Empire has had a long and troubled career in U.S. politics and culture—and the old angst is still very much with us. Over the last decade or so we have heard the familiar refrain adamantly denying the existence of an American empire, even as some have insisted just as adamantly on the reality or at least the possibility of an American empire. We embarked on our study of the four U.S. wars in Asia with no intention of getting mixed up in what seemed a tired, unproductive debate. We had our hands full working out the contours of our wars and tracing the relationship of each to the others.

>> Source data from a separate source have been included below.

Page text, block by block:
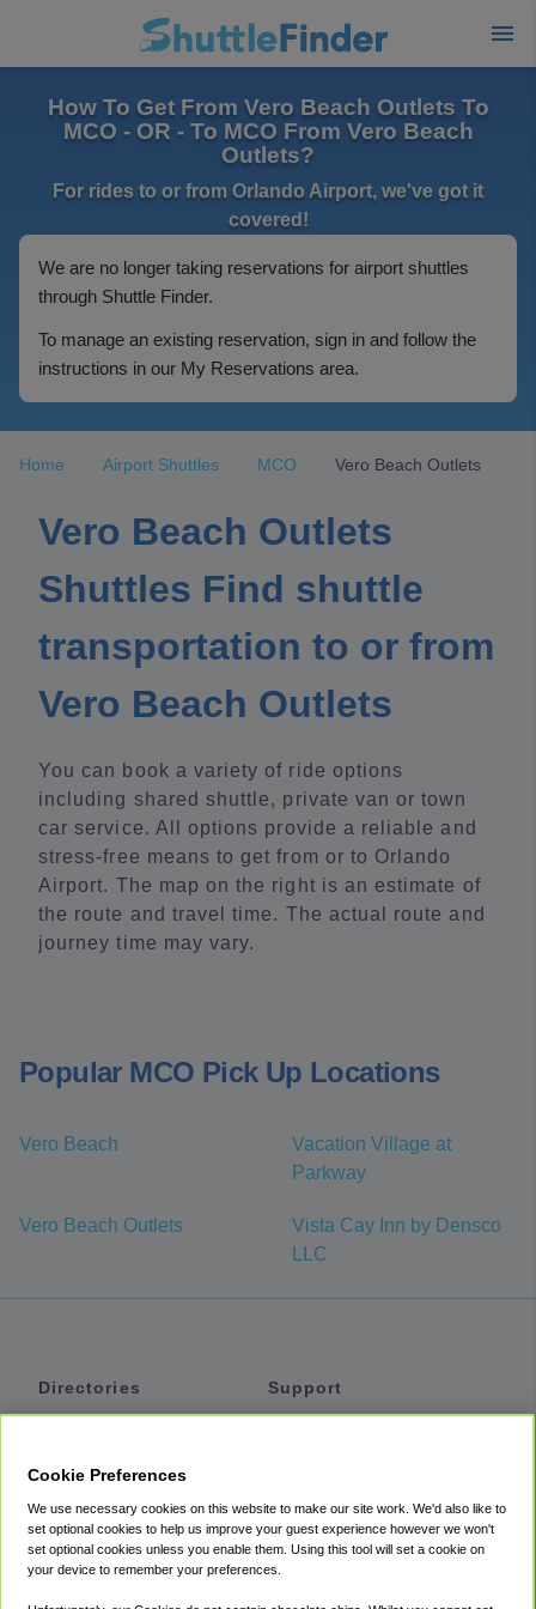
How To Get From Vero Beach Outlets To
MCO - OR - To MCO From Vero Beach
Outlets?
For rides to or from Orlando Airport, we've got it
covered!
We are no longer taking reservations for airport shuttles
through Shuttle Finder.
To manage an existing reservation, sign in and follow the
instructions in our My Reservations area.
Home Airport Shuttles MCO Vero Beach Outlets
Vero Beach Outlets
Shuttles Find shuttle
transportation to or from
Vero Beach Outlets
You can book a variety of ride options
including shared shuttle, private van or town
car service. All options provide a reliable and
stress-free means to get from or to Orlando
Airport. The map on the right is an estimate of
the route and travel time. The actual route and
journey time may vary.
Popular MCO Pick Up Locations
Vero Beach
Vacation Village at
Parkway
Vero Beach Outlets
Vista Cay Inn by Densco
LLC
Directories
Private Cars
Coupons
Support
Accessibility
Terms
Cookie Preferences
We use necessary cookies on this website to make our site work. We'd also like to
set optional cookies to help us improve your guest experience however we won't
set optional cookies unless you enable them. Using this tool will set a cookie on
your device to remember your preferences.
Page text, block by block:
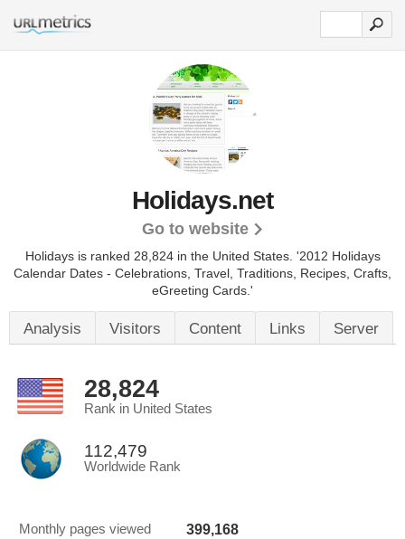
Holidays.net
Go to website
Holidays is ranked 28,824 in the United States. '2012 Holidays
Calendar Dates - Celebrations, Travel, Traditions, Recipes, Crafts,
eGreeting Cards.'
Analysis Visitors Content Links Server
28,824
Rank in United States
112,479
Worldwide Rank
Monthly pages viewed 399,168
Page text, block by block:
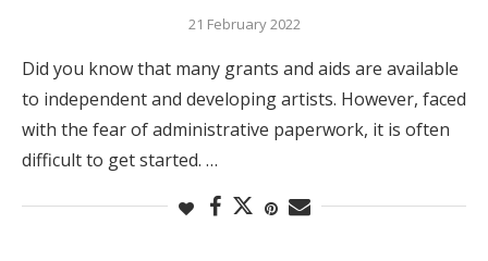
21 February 2022
Did you know that many grants and aids are available
to independent and developing artists. However, faced
with the fear of administrative paperwork, it is often
difficult to get started. …

But as we proceeded, we encountered empire at every turn. It was rampant at the beginning of our story in the 1890s, when Americans decided to join the imperial hunting party by taking the Philippines, itself in the midst of an internal struggle to shake off the Spanish empire and achieve independence. Empire remained prominent in subsequent decades when the weakening European territorial hold in Asia was accompanied by rising Japanese ambitions deeply worrisome to American observers. By mid-century the Japanese empire was gone, the Europeans were on their last legs, and anti-colonial and revolutionary fervor was stronger than ever in lands of the western Pacific. The age of empire may have been coming to an end, but American leaders were so transfixed by what they saw as a rising Soviet empire that they launched an anachronistic effort to assert their own control at strategic points in eastern Asia. By 1950 Japan, South Korea, and Vietnam—the latter still a French colony, but an area of increasing interest to Washington—stood alongside the Philippines as U.S. strong points on the western side of the Pacific.

That eastern Asia was a cockpit of empire and that the United States was an active, forceful participant in the regional struggles for control of territory seemed such stark features of our emerging story that we began to give serious thought to how we might understand empire and whether it might enrich our understanding of warfare in Asia. Wary of the semantic confusion that seemed to attend much of the popular and some of the scholarly discussions of empire, we took a step back the better to consider the problem historically. After reading in the general literature and reflecting on a variety of cases around the globe and over time, we finally settled on the definition that appears at the very outset of the book:

Empire is fundamentally a centrally directed political enterprise in which a state employs coercion (violence or at least the threat of violence) to subjugate an alien population within a territorially delimited area governed by another state or organized political force. Once created, empires acquire other structural features. Maintaining control depends on collaboration between metropolitan and colonial elites (with each exercising disproportionate influence within their own societies) supplemented by a variety of other mechanisms. These mechanisms include an army ready to do the dirty work of repressing “restless natives,” a network of proximate military bases to facilitate the movement and rapid response of that army to insurgent threats, a system of intelligence and police to serve as the eyes and arms trained on sources of subversion, a class of imperial administrators to oversee elite clients and monitor social developments, and ideological orthodoxies that rationalize dominance both at home and in the field.[2]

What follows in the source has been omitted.